The Advantages of Joint Ventures

Properly chosen and implemented, joint ventures can be a great way for your small business to get in on opportunities (and profits) that otherwise you would miss out on. I like to think of them as diamonds on the beach. You see the diamonds lying on the sand but try as you might, you can't pick them up – until you team with someone else who knows the trick of scooping them up.
By teaming up with other people or businesses in a joint venture, you can:
  • extend your marketing reach
  • access needed information and resources
  • build credibility with a particular target market
  • access new markets that would be inaccessible without the partner
For instance, suppose you and five other potters form a joint venture to hold a Potter's Fair on a particular date. Because you pool your resources, you're able to do much more advertising and promotion than you would be able to go alone, bringing out crowds of customers for your joint event.

Joint Venture Definition
A joint venture is a strategic alliance where two or more people or companies agree to contribute goods, services and/or capital to a common commercial enterprise.
Sounds like a partnership, doesn’t it? But legally, joint ventures and partnerships are not the same thing.

Joint Ventures versus Partnerships
The main difference between a joint venture and a partnership is that the members of a joint venture have teamed together for a particular purpose or project, while the members of a partnership have joined together to run "a business in common".
Each member of the joint venture retains ownership of his or her property.
And each member of the joint venture shares only the expenses of the particular project or venture.
Tax-wise, there are also differences between joint ventures and partnerships. As a member of a joint venture, you will receive a share of the profits which will be taxed according to whatever business structure you have set up. So, for instance, if you operate a sole proprietorship, your joint venture profits will be taxed just as any other business income would.

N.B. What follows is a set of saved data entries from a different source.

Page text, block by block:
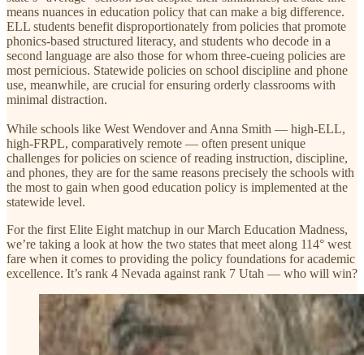
means nuances in education policy that can make a big difference.
ELL students benefit disproportionately from policies that promote
phonics-based structured literacy, and students who decode in a
second language are also those for whom three-cueing policies are
most pernicious. Statewide policies on school discipline and phone
use, meanwhile, are crucial for ensuring orderly classrooms with
minimal distraction.
While schools like West Wendover and Anna Smith — high-ELL,
high-FRPL, comparatively remote — often present unique
challenges for policies on science of reading instruction, discipline,
and phones, they are for the same reasons precisely the schools with
the most to gain when good education policy is implemented at the
statewide level.
For the first Elite Eight matchup in our March Education Madness,
we’re taking a look at how the two states that meet along 114° west
fare when it comes to providing the policy foundations for academic
excellence. It’s rank 4 Nevada against rank 7 Utah — who will win?
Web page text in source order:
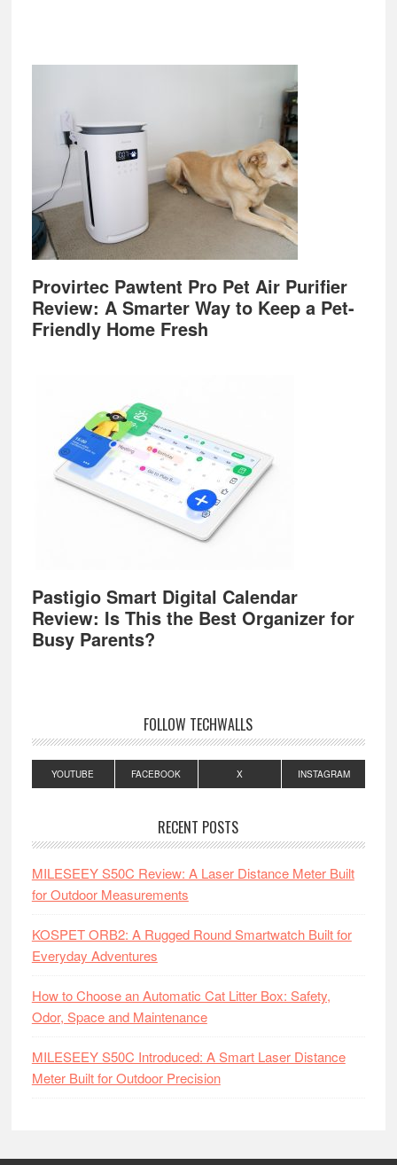
Provirtec Pawtent Pro Pet Air Purifier
Review: A Smarter Way to Keep a Pet-
Friendly Home Fresh
Pastigio Smart Digital Calendar
Review: Is This the Best Organizer for
Busy Parents?
FOLLOW TECHWALLS
YOUTUBE FACEBOOK X INSTAGRAM
RECENT POSTS
MILESEEY S50C Review: A Laser Distance Meter Built
for Outdoor Measurements
KOSPET ORB2: A Rugged Round Smartwatch Built for
Everyday Adventures
How to Choose an Automatic Cat Litter Box: Safety,
Odor, Space and Maintenance
MILESEEY S50C Introduced: A Smart Laser Distance
Meter Built for Outdoor Precision

Joint ventures enjoy tax advantages over partnerships, too. Capital Cost Allowance (CCA) is treated differently. While those in partnerships have to claim CCA according to partnership rules, those in joint ventures can choose to use as much or little of their CCA claim as they like.

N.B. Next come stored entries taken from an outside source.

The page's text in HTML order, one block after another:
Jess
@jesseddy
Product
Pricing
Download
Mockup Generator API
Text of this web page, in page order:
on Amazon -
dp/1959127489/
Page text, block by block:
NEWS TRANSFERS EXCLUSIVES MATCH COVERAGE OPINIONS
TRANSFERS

And joint ventures don’t have to file information returns, unlike partnerships.

How to Get a Joint Venture Started
  • The first step to creating a joint venture is to set your goals and decide what you want your joint venture to do. If you need help getting started with this, look at the four things a joint venture can do that I've listed at the beginning of this article, pick one, and then develop a goal that is as specific as possible.
  • Then it's time to look for the like-minded - people or firms that might be interested in the same goal or goals you want to pursue. Look in the business groups you already belong to, both in person and virtually. Use your social networking connections. Study business listings in the phone book or on Web sites to find those that might share your goals.

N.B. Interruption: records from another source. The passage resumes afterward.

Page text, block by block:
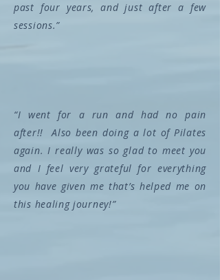
past four years, and just after a few
sessions.”
“I went for a run and had no pain
after!! Also been doing a lot of Pilates
again. I really was so glad to meet you
and I feel very grateful for everything
you have given me that’s helped me on
this healing journey!”
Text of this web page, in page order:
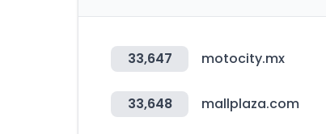
33,647 motocity.mx
33,648 mallplaza.com
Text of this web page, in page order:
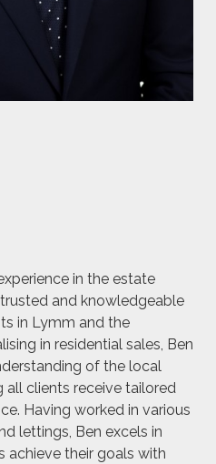
in the estate
and knowledgeable
in Lymm and the
in residential sales, Ben
of the local
all clients receive tailored
Having worked in various
lettings, Ben excels in
achieve their goals with

  • And be open to being asked. Once you start talking to other people about what you might do together, a joint venture idea you haven’t even thought of might pop up - one with a lot of potential.
  • Once you've found the people to share in a joint venture, be sure to have it all put into writing in a joint venture agreement. I strongly recommend hiring a legal professional to do this.
So instead of dismissing an opportunity as out of your reach, start thinking instead about how you could participate with a joint venture. Properly planned and executed, joint ventures can help your small business go where it's never been able to go before.